▼
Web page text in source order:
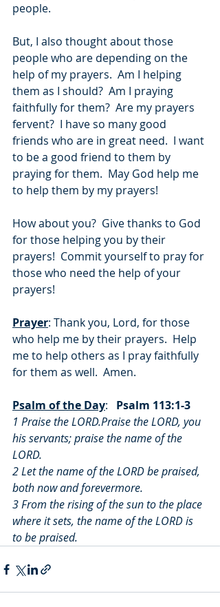
people.
But, I also thought about those
people who are depending on the
help of my prayers.  Am I helping
them as I should?  Am I praying
faithfully for them?  Are my prayers
fervent?  I have so many good
friends who are in great need.  I want
to be a good friend to them by
praying for them.  May God help me
to help them by my prayers!
How about you?  Give thanks to God
for those helping you by their
prayers!  Commit yourself to pray for
those who need the help of your
prayers!
Prayer: Thank you, Lord, for those
who help me by their prayers.  Help
me to help others as I pray faithfully
for them as well.  Amen.
Psalm of the Day: Psalm 113:1-3
1 Praise the LORD.Praise the LORD, you
his servants; praise the name of the
LORD.
2 Let the name of the LORD be praised,
both now and forevermore.
3 From the rising of the sun to the place
where it sets, the name of the LORD is
to be praised.
▲
• **What needs to be done**
Go through the data and gather every line that holds "faithfully".

• **Answer to the exercise**
faithfully for them?  Are my prayers
me to help others as I pray faithfully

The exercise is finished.